_Exercise prompt:_ The response must consist of the lines below from the one with "She Wants to" through the one with "AFFORDABLE PRICING", exactly as they appear and with both ends kept.

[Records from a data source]
****************
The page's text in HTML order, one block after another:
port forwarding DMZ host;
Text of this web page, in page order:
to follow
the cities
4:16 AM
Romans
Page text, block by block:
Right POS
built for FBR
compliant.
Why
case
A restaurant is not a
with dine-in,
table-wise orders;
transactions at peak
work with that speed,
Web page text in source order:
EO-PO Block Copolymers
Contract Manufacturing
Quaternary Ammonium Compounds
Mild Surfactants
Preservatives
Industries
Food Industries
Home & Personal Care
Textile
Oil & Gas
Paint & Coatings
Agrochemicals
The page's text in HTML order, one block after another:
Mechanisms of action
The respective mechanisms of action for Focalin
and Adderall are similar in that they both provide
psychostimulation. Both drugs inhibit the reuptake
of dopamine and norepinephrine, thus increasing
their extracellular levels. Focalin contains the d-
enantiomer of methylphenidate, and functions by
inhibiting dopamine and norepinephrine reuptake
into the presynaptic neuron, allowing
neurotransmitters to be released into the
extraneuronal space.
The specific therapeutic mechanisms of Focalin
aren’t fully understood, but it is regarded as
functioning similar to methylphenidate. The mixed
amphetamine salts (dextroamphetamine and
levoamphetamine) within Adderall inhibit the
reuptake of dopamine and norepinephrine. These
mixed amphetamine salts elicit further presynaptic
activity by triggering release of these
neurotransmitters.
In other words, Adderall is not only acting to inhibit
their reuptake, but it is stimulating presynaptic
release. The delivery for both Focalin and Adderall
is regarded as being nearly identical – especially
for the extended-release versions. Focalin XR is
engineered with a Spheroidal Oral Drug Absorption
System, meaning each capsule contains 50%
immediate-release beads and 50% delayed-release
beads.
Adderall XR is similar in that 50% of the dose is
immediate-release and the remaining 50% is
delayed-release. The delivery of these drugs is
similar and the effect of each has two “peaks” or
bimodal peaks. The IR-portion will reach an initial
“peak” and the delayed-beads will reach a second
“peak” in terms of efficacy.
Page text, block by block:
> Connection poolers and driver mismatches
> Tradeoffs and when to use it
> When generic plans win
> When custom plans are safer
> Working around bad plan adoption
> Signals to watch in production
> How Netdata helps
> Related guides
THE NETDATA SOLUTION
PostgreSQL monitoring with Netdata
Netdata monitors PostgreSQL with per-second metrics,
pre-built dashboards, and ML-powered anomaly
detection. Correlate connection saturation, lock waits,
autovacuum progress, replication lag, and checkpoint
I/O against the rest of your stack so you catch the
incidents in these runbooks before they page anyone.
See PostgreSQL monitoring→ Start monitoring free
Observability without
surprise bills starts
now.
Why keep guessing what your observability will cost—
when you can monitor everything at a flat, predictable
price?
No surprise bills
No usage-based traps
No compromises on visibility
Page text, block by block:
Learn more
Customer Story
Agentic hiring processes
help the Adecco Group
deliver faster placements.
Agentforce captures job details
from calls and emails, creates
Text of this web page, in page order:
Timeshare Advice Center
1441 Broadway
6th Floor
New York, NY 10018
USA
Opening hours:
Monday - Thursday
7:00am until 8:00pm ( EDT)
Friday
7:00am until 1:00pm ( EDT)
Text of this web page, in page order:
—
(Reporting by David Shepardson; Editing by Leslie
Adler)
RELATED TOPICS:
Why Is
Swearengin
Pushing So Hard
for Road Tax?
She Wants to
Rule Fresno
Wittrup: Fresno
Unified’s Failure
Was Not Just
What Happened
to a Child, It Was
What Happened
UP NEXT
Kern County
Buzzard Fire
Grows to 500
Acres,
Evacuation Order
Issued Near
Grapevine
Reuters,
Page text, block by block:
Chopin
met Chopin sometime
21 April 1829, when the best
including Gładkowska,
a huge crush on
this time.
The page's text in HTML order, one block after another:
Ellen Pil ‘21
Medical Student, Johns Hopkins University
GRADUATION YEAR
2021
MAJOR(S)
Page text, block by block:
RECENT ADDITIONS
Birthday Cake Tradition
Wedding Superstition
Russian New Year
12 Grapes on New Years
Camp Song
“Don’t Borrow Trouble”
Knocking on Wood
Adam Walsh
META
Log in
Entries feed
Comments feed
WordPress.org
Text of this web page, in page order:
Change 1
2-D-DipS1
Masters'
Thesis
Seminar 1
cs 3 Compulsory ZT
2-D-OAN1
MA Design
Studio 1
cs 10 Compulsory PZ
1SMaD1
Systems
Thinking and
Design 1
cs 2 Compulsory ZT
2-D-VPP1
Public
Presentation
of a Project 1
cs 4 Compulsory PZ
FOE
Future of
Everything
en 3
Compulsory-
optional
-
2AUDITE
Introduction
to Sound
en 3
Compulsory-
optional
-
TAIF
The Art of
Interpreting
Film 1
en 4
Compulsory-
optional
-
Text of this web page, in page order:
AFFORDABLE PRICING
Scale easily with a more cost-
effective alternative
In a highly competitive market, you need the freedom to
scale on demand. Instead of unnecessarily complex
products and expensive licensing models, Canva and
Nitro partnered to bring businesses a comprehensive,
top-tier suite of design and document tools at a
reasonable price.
****************
_Written reply:_
She Wants to
Rule Fresno
Wittrup: Fresno
Unified’s Failure
Was Not Just
What Happened
to a Child, It Was
What Happened
UP NEXT
Kern County
Buzzard Fire
Grows to 500
Acres,
Evacuation Order
Issued Near
Grapevine
Reuters,
Page text, block by block:
Chopin
met Chopin sometime
21 April 1829, when the best
including Gładkowska,
a huge crush on
this time.
The page's text in HTML order, one block after another:
Ellen Pil ‘21
Medical Student, Johns Hopkins University
GRADUATION YEAR
2021
MAJOR(S)
Page text, block by block:
RECENT ADDITIONS
Birthday Cake Tradition
Wedding Superstition
Russian New Year
12 Grapes on New Years
Camp Song
“Don’t Borrow Trouble”
Knocking on Wood
Adam Walsh
META
Log in
Entries feed
Comments feed
WordPress.org
Text of this web page, in page order:
Change 1
2-D-DipS1
Masters'
Thesis
Seminar 1
cs 3 Compulsory ZT
2-D-OAN1
MA Design
Studio 1
cs 10 Compulsory PZ
1SMaD1
Systems
Thinking and
Design 1
cs 2 Compulsory ZT
2-D-VPP1
Public
Presentation
of a Project 1
cs 4 Compulsory PZ
FOE
Future of
Everything
en 3
Compulsory-
optional
-
2AUDITE
Introduction
to Sound
en 3
Compulsory-
optional
-
TAIF
The Art of
Interpreting
Film 1
en 4
Compulsory-
optional
-
Text of this web page, in page order:
AFFORDABLE PRICING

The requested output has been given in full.